Updated: Jul 14, 2020

Unit/ Formation: Victoria Cross Location: Russia Period/ Conflict: Crimean War Year: 1855 Date/s: 13 July 1855 Dowell was 24 years old, and a lieutenant in the Royal Marine Artillery, Royal Marines during the Crimean War when the following deed took place for which he was awarded the VC.

George Dare Dowell (1831-1910) was born on 15th February 1831 in Chichester, Sussex, the son of George Dowell, a Paymaster in the Royal Navy and his wife Anne (nee Tulman). He was educated at the Royal Naval School, New Cross and entered the Royal Marine Artillery as 2nd Lieutenant on 26th July 1848, and in June 1849, joined the Artillery, to which branch of the Service he remained attached.

Lieutenant George Dare Dowell RMA VC - Viborg, Baltic Sea - 13th July 1855

He was promoted to Lieutenant on 6th October 1851, and on 29th November 1852, he was appointed to the Magicienne steam vessel under Captains Fisher and Vansittart. On 22nd May 1854, Lieutenant Dowell was in action with the batteries at Hango Head, and afterwards was repeatedly in action, helping on 11th January 1855, in destroying the Cossack battery at Portsoiki. The following day, he was involved in the assault on Witog. Dowell was heavily involved in the assault and the subsequent actions in the Gulf of Finland. Early on the 13th June 1855, the boats of HMS Arrogant engaged the Russian gunboats, together with the fortress of Viborg.

On 13th July 1855, during the action at the fortress of Viborg, an explosion occurred in one of the three cutters of HMS Arrogant. Lieutenant Dowell, who was aboard HMS Ruby, took three volunteers and went out, under very heavy enemy fire and went to the assistance of the cutter. He took up three of the crew, and having rescued the rest and also the Captain of the Mast (George Ingouville), he then towed the stricken boat out of the range of the enemy’s guns.

Dowell was amongst the first recipients of the Victoria Cross (London Gazette, 24th February 1857) and was present in Hyde Park on 26th June that year for the first investiture of the medal from Queen Victoria. He was then given the Brevet of Major (17th September 1861) and Lieutenant Colonel, and became an Inspector of Musketry.

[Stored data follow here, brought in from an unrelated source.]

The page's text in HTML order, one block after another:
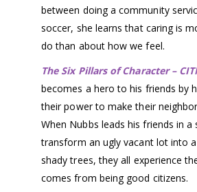
between doing a community
soccer, she learns that caring is
do than about how we feel.
The Six Pillars of Character –
becomes a hero to his friends by
their power to make their
When Nubbs leads his friends in
transform an ugly vacant lot into
shady trees, they all experience
comes from being good citizens.
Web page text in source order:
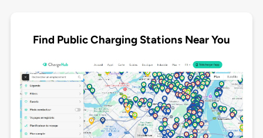
Find Public Charging Stations Near You
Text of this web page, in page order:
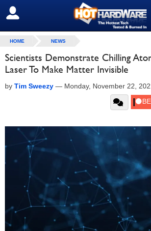
SIGN OUT
HOME NEWS
Scientists Demonstrate Chilling
Laser To Make Matter Invisible
by Tim Sweezy — Monday, November 22,
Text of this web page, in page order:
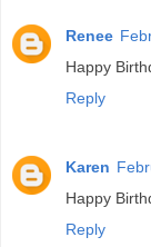
Renee
Happy
Reply
Karen
Happy
Reply
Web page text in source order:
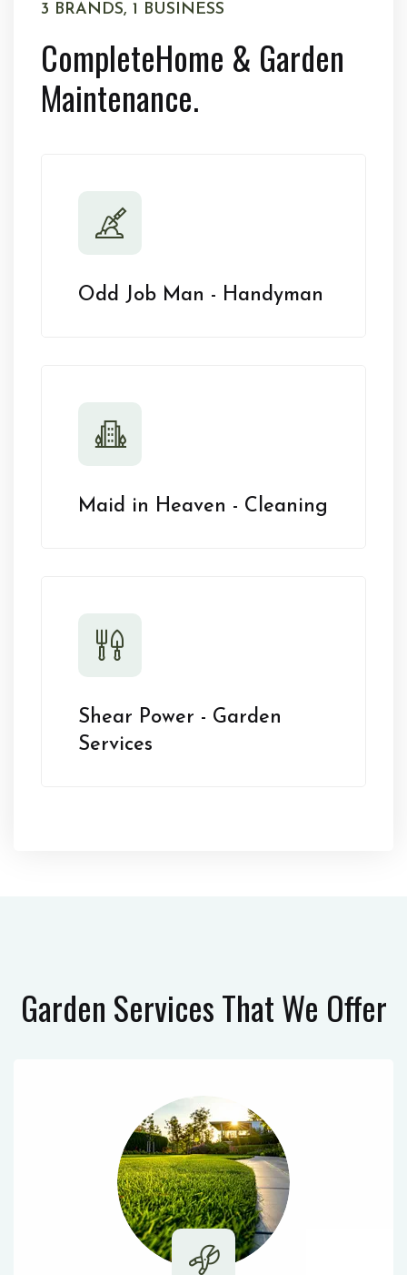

An explosion having occurred in one of the rocket-boats of the "Arrogant," during the attack on some forts near Viborg, Lieutenant Dowell (who was on board the "Ruby" gunboat, while his own boat was receiving a supply of rockets) was the first to jump into the quarter-boat of the "Ruby," and with three volunteers, himself pulling the stroke-oar, proceeded instantly, under a heavy fire of grape and musketry, to the assistance of the cutter s crew. The Russians endeavoured to prevent his object of saving the men and boat, but Lieutenant Dowell succeeded in taking up three of the boat's crew and placing them on board the " Ruby;" and, on

his returning to the spot, was mainly instrumental in keeping afloat, and bringing off the sinking cutter.

(Dispatch from Rear-Admiral Honourable Sir B. S. Dundas, 17th July, 1855, and Letter from Colonel Wesley, Deputy Adjutant-General of Royal Marines.)

"The Arrogant", "Magdalene", and "Cossack", with the gunboat "Ruby" attacking Frederickshamn' 1855

He married Mary, daughter of Colonel Robert and Mrs Mansel at Alverstoke, Hampshire. The couple went on to have nine children in total including five sons: George Cecil, Clement Coltman, Robert Arthur, Ernest and James Alaric. Their son George Cecil later became a Colonel in the Royal Artillery. The couple’s 4 daughters were Mary Constance, Clara Josephine, Gertude Annie and Lucy Violet. Lieutenant Colonel Dowell and his family emigrated to New Zealand, and Dowell died on 3rd August 1910 at The Haven, Remuera, near Auckland aged 79. He was buried in Purewa Cemetery in Auckland. His medals are held by the Royal Marines Museum, Southsea, Hampshire.